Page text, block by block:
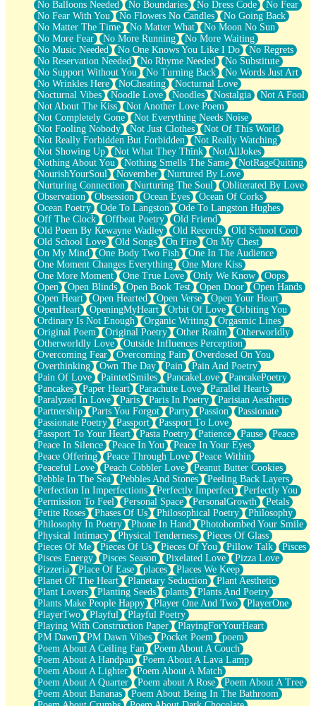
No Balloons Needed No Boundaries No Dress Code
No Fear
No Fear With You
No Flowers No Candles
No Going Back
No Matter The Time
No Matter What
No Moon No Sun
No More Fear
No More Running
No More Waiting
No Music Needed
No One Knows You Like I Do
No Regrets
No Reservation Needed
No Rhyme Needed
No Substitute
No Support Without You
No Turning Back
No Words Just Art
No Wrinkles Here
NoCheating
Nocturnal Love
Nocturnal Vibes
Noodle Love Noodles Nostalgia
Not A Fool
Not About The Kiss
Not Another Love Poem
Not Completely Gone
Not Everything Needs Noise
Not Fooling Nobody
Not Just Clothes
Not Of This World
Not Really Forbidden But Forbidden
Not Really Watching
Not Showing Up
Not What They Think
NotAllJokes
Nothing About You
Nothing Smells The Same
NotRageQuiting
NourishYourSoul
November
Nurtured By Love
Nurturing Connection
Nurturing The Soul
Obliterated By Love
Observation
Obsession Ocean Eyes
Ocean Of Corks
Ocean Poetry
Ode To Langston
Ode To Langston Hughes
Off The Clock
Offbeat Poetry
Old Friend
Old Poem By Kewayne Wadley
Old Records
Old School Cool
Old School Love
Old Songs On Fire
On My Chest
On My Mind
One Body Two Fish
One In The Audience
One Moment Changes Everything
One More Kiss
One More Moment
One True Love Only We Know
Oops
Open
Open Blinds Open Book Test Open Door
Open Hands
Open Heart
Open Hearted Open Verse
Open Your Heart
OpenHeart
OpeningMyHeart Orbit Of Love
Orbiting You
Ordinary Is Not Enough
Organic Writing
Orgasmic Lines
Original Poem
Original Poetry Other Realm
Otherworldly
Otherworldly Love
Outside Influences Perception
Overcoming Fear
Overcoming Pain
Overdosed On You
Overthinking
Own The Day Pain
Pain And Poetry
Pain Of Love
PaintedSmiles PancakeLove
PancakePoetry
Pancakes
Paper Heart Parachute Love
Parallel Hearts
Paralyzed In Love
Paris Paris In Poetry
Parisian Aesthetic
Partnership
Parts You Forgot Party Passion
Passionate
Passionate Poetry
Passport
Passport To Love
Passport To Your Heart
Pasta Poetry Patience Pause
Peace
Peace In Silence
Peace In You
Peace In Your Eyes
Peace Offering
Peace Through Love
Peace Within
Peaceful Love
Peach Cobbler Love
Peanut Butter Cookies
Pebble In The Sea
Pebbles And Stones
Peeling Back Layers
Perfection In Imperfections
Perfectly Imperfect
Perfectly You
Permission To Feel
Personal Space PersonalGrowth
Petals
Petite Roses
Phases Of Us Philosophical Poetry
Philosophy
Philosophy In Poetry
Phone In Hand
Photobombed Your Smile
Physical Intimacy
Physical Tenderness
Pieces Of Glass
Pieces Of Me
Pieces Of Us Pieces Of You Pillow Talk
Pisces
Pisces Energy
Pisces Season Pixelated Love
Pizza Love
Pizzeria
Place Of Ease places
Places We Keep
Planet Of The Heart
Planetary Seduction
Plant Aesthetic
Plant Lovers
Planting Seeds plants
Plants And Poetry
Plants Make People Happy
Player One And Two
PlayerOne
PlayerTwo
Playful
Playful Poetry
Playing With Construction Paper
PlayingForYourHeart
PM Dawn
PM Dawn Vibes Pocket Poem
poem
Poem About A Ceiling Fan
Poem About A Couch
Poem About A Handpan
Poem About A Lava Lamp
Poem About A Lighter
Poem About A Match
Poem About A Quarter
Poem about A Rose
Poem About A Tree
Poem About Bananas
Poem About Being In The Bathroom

○ ○ ○ ○

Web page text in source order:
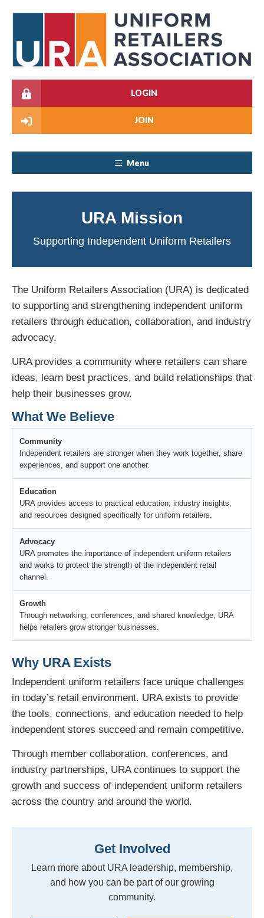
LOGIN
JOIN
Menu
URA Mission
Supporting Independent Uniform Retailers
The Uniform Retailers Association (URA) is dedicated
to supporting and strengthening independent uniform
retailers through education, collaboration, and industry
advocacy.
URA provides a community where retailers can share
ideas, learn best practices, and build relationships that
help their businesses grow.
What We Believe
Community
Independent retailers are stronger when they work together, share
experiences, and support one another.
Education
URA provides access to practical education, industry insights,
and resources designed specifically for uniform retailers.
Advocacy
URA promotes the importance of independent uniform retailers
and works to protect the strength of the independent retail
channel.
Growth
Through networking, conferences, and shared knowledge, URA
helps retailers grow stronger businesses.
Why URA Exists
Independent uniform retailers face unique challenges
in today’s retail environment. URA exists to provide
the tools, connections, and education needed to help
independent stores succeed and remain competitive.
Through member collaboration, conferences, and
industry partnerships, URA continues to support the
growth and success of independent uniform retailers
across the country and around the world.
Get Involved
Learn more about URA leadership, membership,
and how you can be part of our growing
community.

○ ○ ○ ○

Your reply is to repeat, unchanged, the lines above running from the one with "Pieces Of Glass" up to and including the one with "Poem About Being In The Bathroom".

• **Task output**
Pieces Of Glass
Pieces Of Me
Pieces Of Us Pieces Of You Pillow Talk
Pisces
Pisces Energy
Pisces Season Pixelated Love
Pizza Love
Pizzeria
Place Of Ease places
Places We Keep
Planet Of The Heart
Planetary Seduction
Plant Aesthetic
Plant Lovers
Planting Seeds plants
Plants And Poetry
Plants Make People Happy
Player One And Two
PlayerOne
PlayerTwo
Playful
Playful Poetry
Playing With Construction Paper
PlayingForYourHeart
PM Dawn
PM Dawn Vibes Pocket Poem
poem
Poem About A Ceiling Fan
Poem About A Couch
Poem About A Handpan
Poem About A Lava Lamp
Poem About A Lighter
Poem About A Match
Poem About A Quarter
Poem about A Rose
Poem About A Tree
Poem About Bananas
Poem About Being In The Bathroom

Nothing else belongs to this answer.